0

I have a console application that reads emails and their attachments. I save the attachments to disc successfully and now I need to update the stock levels of products in my products table from the csv attachment.

I am looking for the best method of doing this as the CSV file has about 8000 and for this supplier we will have only 1000 products to update. So should i add all to a table delete unwanted or from console application read each line if product in csv in my db table insert into temp table or just do the update straight away?

I dont want to cause bottle necks, timouts etc as these files of 3mb will be collected upto every 10 minutes or so.

to read the csv i am looking at these methods:

Thanks

Community
  • 1
  • 1
Jonnymaboy
  • 543
  • 2
  • 4
  • 18

1 Answers1

0

I've written a number of similar applications.

In my experience, it's best to treat the CSV files as untrusted - they may be corrupted, the exporting application may have bugs, the data may not be consistent. Many of the validation steps in my systems have required access to data that lives in the SQL database.
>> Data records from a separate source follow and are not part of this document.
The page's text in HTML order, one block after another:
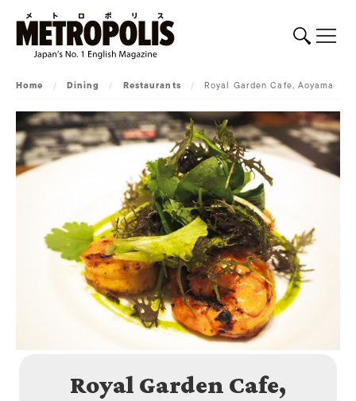
Home / Dining / Restaurants / Royal Garden Cafe, Aoyama
Royal Garden Cafe,
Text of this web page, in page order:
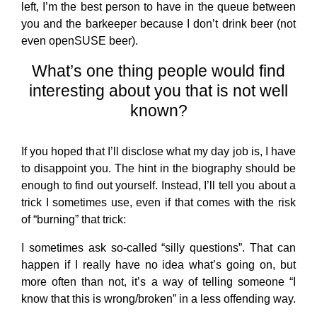
left, I’m the best person to have in the queue between
you and the barkeeper because I don’t drink beer (not
even openSUSE beer).
What’s one thing people would find
interesting about you that is not well
known?
If you hoped that I’ll disclose what my day job is, I have
to disappoint you. The hint in the biography should be
enough to find out yourself. Instead, I’ll tell you about a
trick I sometimes use, even if that comes with the risk
of “burning” that trick:
I sometimes ask so-called “silly questions”. That can
happen if I really have no idea what’s going on, but
more often than not, it’s a way of telling someone “I
know that this is wrong/broken” in a less offending way.
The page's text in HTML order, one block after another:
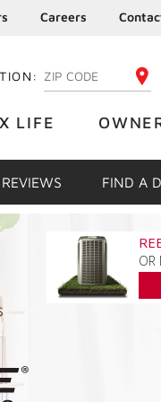
Careers
ENTER YOUR ZIP
LIFE
FIND A
OR
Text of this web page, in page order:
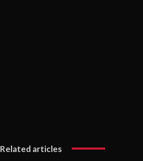
Related articles
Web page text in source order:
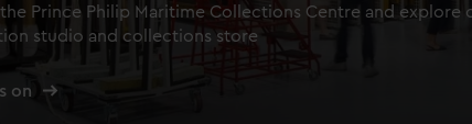
Prince Philip Maritime Collections Centre and explore
studio and collections store
on
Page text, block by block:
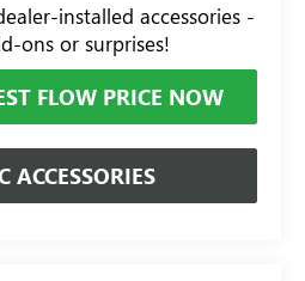
installed accessories -
ons or surprises!
FLOW PRICE NOW
ACCESSORIES
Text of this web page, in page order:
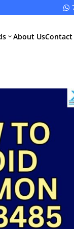

Devices
Services
CDSCO
License
CDSCO
Medical
Device
3 About UsContact
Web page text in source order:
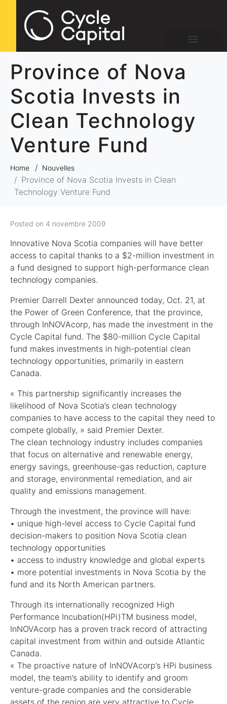
Province of Nova
Scotia Invests in
Clean Technology
Venture Fund
Home Nouvelles
Province of Nova Scotia Invests in Clean
Technology Venture Fund
Posted on 4 novembre 2009
Innovative Nova Scotia companies will have better
access to capital thanks to a $2-million investment in
a fund designed to support high-performance clean
technology companies.
Premier Darrell Dexter announced today, Oct. 21, at
the Power of Green Conference, that the province,
through InNOVAcorp, has made the investment in the
Cycle Capital fund. The $80-million Cycle Capital
fund makes investments in high-potential clean
technology opportunities, primarily in eastern
Canada.
« This partnership significantly increases the
likelihood of Nova Scotia’s clean technology
companies to have access to the capital they need to
compete globally, » said Premier Dexter.
The clean technology industry includes companies
that focus on alternative and renewable energy,
energy savings, greenhouse-gas reduction, capture
and storage, environmental remediation, and air
quality and emissions management.
Through the investment, the province will have:
• unique high-level access to Cycle Capital fund
decision-makers to position Nova Scotia clean
technology opportunities
• access to industry knowledge and global experts
• more potential investments in Nova Scotia by the
fund and its North American partners.
Through its internationally recognized High
Performance Incubation(HPi)TM business model,
InNOVAcorp has a proven track record of attracting
capital investment from within and outside Atlantic
Canada.
« The proactive nature of InNOVAcorp’s HPi business
model, the team’s ability to identify and groom
venture-grade companies and the considerable
assets of the region are very attractive to Cycle
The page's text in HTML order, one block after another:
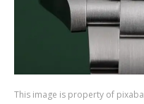
This image is property of
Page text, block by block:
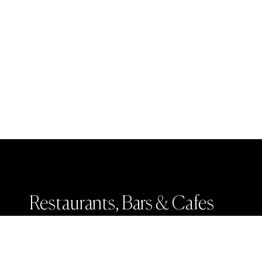
Restaurants, Bars & Cafes
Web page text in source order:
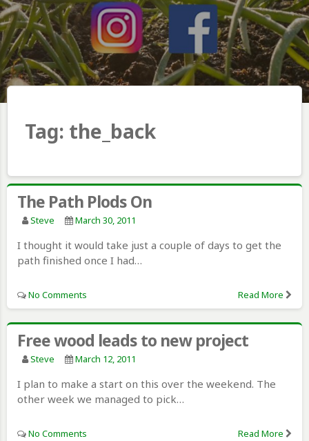
Tag: the_back
The Path Plods On
Steve March 30, 2011
I thought it would take just a couple of days to get the
path finished once I had…
No Comments Read More
Free wood leads to new project
Steve March 12, 2011
I plan to make a start on this over the weekend. The
other week we managed to pick…
No Comments Read More
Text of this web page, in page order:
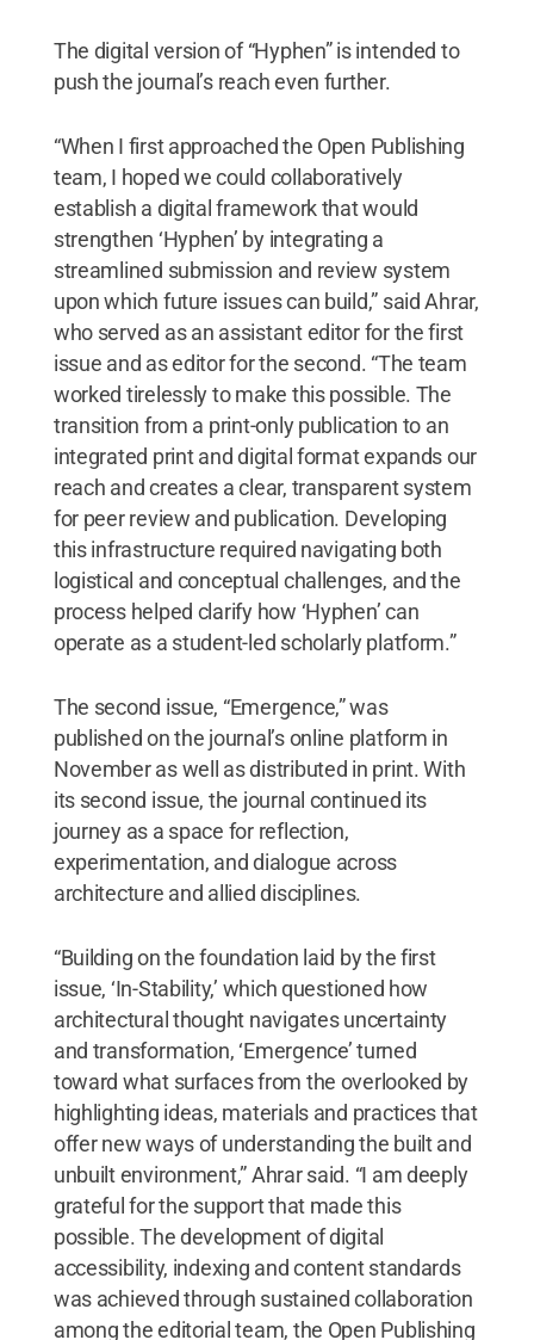
The digital version of “Hyphen” is intended to
push the journal’s reach even further.
“When I first approached the Open Publishing
team, I hoped we could collaboratively
establish a digital framework that would
strengthen ‘Hyphen’ by integrating a
streamlined submission and review system
upon which future issues can build,” said Ahrar,
who served as an assistant editor for the first
issue and as editor for the second. “The team
worked tirelessly to make this possible. The
transition from a print-only publication to an
integrated print and digital format expands our
reach and creates a clear, transparent system
for peer review and publication. Developing
this infrastructure required navigating both
logistical and conceptual challenges, and the
process helped clarify how ‘Hyphen’ can
operate as a student-led scholarly platform.”
The second issue, “Emergence,” was
published on the journal’s online platform in
November as well as distributed in print. With
its second issue, the journal continued its
journey as a space for reflection,
experimentation, and dialogue across
architecture and allied disciplines.
“Building on the foundation laid by the first
issue, ‘In-Stability,’ which questioned how
architectural thought navigates uncertainty
and transformation, ‘Emergence’ turned
toward what surfaces from the overlooked by
highlighting ideas, materials and practices that
offer new ways of understanding the built and
unbuilt environment,” Ahrar said. “I am deeply
grateful for the support that made this
possible. The development of digital
accessibility, indexing and content standards
was achieved through sustained collaboration
among the editorial team, the Open Publishing
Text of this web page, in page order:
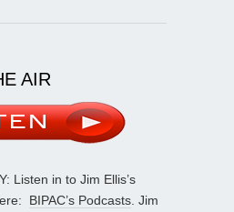
AIR
Listen in to Jim Ellis’s
BIPAC’s Podcasts . Jim
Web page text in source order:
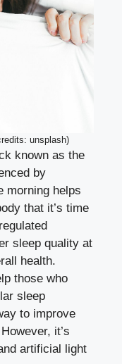
unsplash)
known as the
by
morning helps
that it’s time
sleep quality at
health.
those who
sleep
to improve
it’s
artificial light
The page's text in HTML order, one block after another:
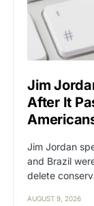
Jim
After It
Jim Jordan
and Brazil
delete
AUGUST 9, 2026
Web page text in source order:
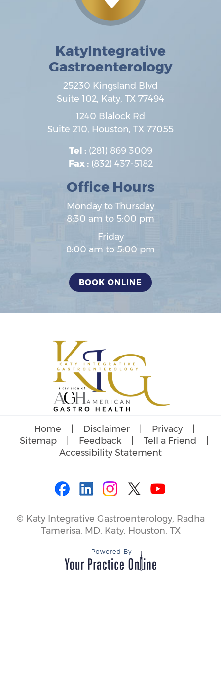
KatyIntegrative
Gastroenterology
25230 Kingsland Blvd
Suite 102, Katy, TX 77494
1240 Blalock Rd
Suite 210, Houston, TX 77055
Tel : (281) 869 3009
Fax : (832) 437-5182
Office Hours
Monday to Thursday
8:30 am to 5:00 pm
Friday
8:00 am to 5:00 pm
BOOK ONLINE
Home Disclaimer Privacy
Sitemap
Feedback Tell a Friend
Accessibility Statement
© Katy Integrative Gastroenterology, Radha
Tamerisa, MD, Katy, Houston, TX
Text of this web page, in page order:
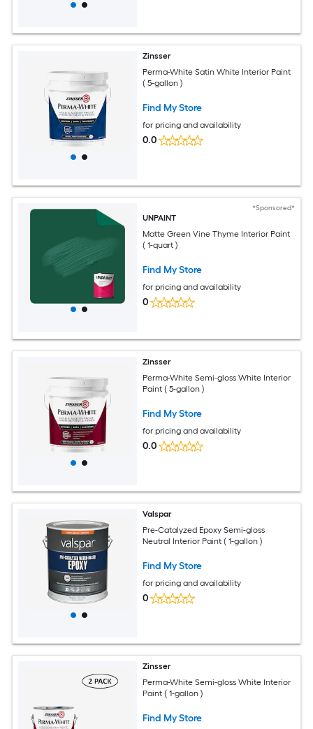
Zinsser
Perma-White Satin White Interior Paint
( 5-gallon )
Find My Store
for pricing and availability
0.0
*Sponsored*
UNPAINT
Matte Green Vine Thyme Interior Paint
( 1-quart )
Find My Store
for pricing and availability
0
Zinsser
Perma-White Semi-gloss White Interior
Paint ( 5-gallon )
Find My Store
for pricing and availability
0.0
Valspar
Pre-Catalyzed Epoxy Semi-gloss
Neutral Interior Paint ( 1-gallon )
Find My Store
for pricing and availability
0
Zinsser
Perma-White Semi-gloss White Interior
Paint ( 1-gallon )
Find My Store
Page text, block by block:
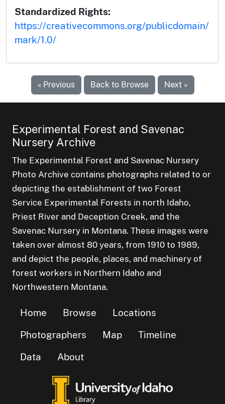
Standardized Rights:
https://creativecommons.org/publicdomain/
mark/1.0/
« Previous Back to Browse Next »
Experimental Forest and Savenac
Nursery Archive
The Experimental Forest and Savenac Nursery
Photo Archive contains photographs related to or
depicting the establishment of two Forest
Service Experimental Forests in north Idaho,
Priest River and Deception Creek, and the
Savenac Nursery in Montana. These images were
taken over almost 80 years, from 1910 to 1989,
and depict the people, places, and machinery of
forest workers in Northern Idaho and
Northwestern Montana.
Home Browse
Locations
Photographers
Map
Timeline
Data
About
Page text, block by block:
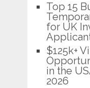
Top 15
for UK
$125k+
in the
2026
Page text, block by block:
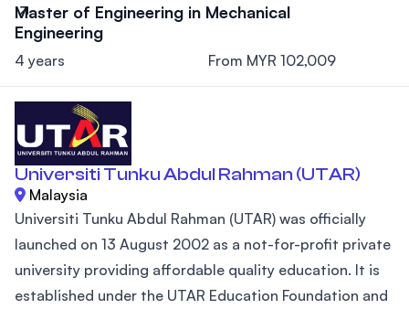
Master of Engineering in Mechanical
Engineering
4 years From MYR 102,009
Universiti Tunku Abdul Rahman (UTAR)
Malaysia
Universiti Tunku Abdul Rahman (UTAR) was officially
launched on 13 August 2002 as a not-for-profit private
university providing affordable quality education. It is
established under the UTAR Education Foundation and
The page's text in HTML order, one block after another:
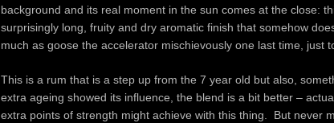
background and its real moment in the sun comes at the close:
surprisingly long, fruity and dry aromatic finish that somehow
much as goose the accelerator mischievously one last time, just
This is a rum that is a step up from the 7 year old but also,
extra ageing showed its influence, the blend is a bit better –
extra points of strength might achieve with this thing. But never
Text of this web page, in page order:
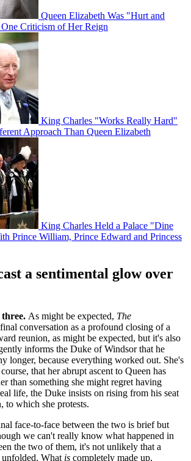
Queen Elizabeth Was "Hurt and
Criticism of Her Reign
King Charles "Works Really Hard"
Approach Than Queen Elizabeth
King Charles Held a Palace "Dine
Prince William, Prince Edward and Princess
a sentimental glow over
three. As might be expected, The
conversation as a profound closing of a
reunion, as might be expected, but it's also
informs the Duke of Windsor that he
longer, because everything worked out. She's
that her abrupt ascent to Queen has
than something she might regret having
life, the Duke insists on rising from his seat
to which she protests.
face-to-face between the two is brief but
we can't really know what happened in
the two of them, it's not unlikely that a
What is completely made up,
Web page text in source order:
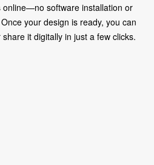
online—no software installation or
your design is ready, you can
it digitally in just a few clicks.
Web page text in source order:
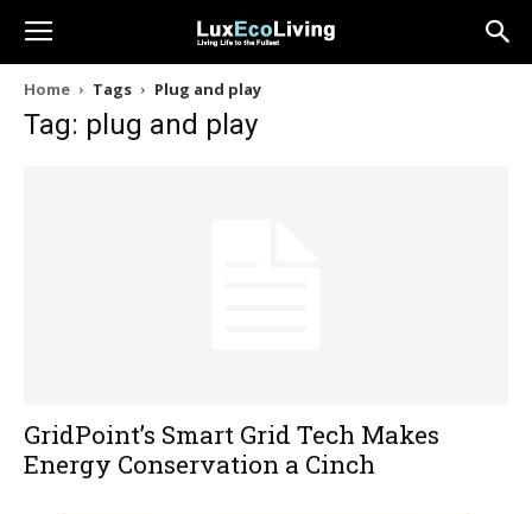
Home Tags Plug and play
Tag: plug and play
GridPoint’s Smart Grid Tech Makes
Energy Conservation a Cinch
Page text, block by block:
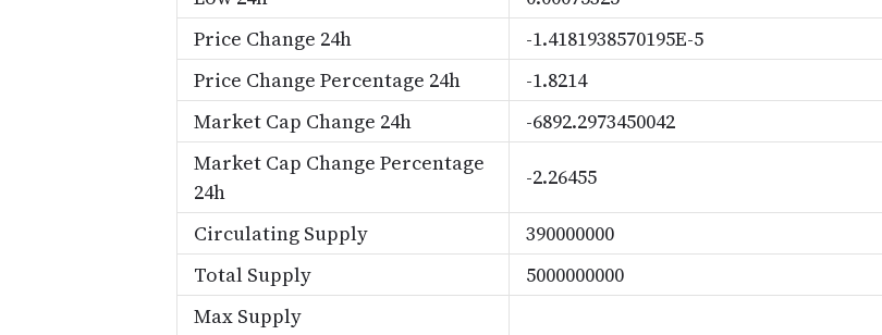
Price Change 24h
-1.4181938570195E-5
Price Change Percentage 24h
-1.8214
Market Cap Change 24h
-6892.2973450042
Market Cap Change Percentage
24h
-2.26455
Circulating Supply
390000000
Total Supply
5000000000
Max Supply
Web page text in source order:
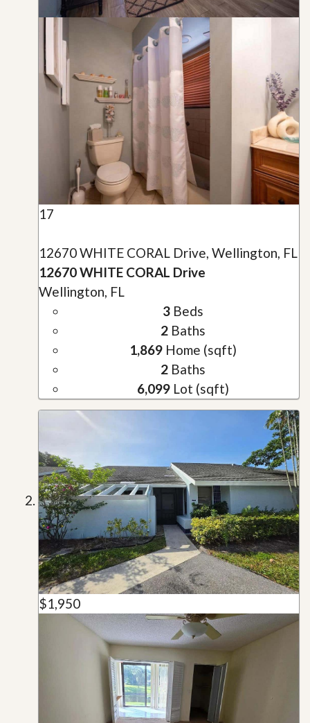
17
12670 WHITE CORAL Drive, Wellington, FL
12670 WHITE CORAL Drive
Wellington, FL
3Beds
2Baths
1,869Home (sqft)
2Baths
6,099Lot (sqft)
$1,950
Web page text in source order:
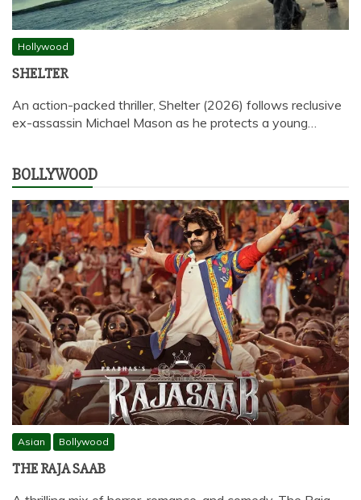
Hollywood
SHELTER
An action-packed thriller, Shelter (2026) follows reclusive
ex-assassin Michael Mason as he protects a young…
BOLLYWOOD
Asian Bollywood
THE RAJA SAAB
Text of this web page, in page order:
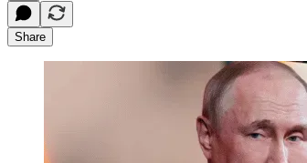
Share
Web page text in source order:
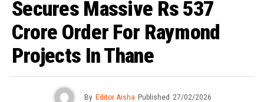
Secures Massive Rs 537
Crore Order For Raymond
Projects In Thane
By Editor Aisha Published 27/02/2026
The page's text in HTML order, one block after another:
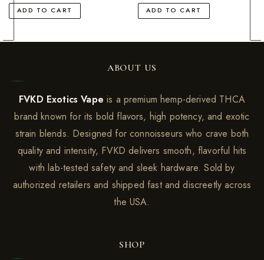
ADD TO CART ADD TO CART
ABOUT US
FVKD Exotics Vape is a premium hemp-derived THCA
brand known for its bold flavors, high potency, and exotic
strain blends. Designed for connoisseurs who crave both
quality and intensity, FVKD delivers smooth, flavorful hits
with lab-tested safety and sleek hardware. Sold by
authorized retailers and shipped fast and discreetly across
the USA.
SHOP
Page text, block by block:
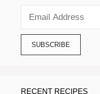
RECENT RECIPES
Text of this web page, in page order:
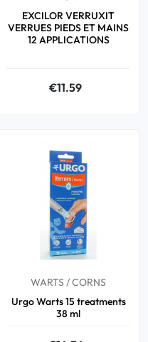
EXCILOR VERRUXIT
VERRUES PIEDS ET MAINS
12 APPLICATIONS
€11.59
WARTS / CORNS
Urgo Warts 15 treatments
38 ml

So, the steps I usually take:

  • (.Net app): check CSV file for consistency (e.g. ask for a checksum from the exporting application, or a row count, or a file size).
  • (.Net app): read in CSV file
  • (.Net app): for each line in CSV file:
    • validate line (column types and nullability)
    • import line into database holding table.
  • Once all records are imported:
  • (SQL): run data validation against holding table (foreign key constraints, business/data rules)
  • SQL: move data from holding table to production table
  • SQL: update other production data as required (e.g. update stock levels).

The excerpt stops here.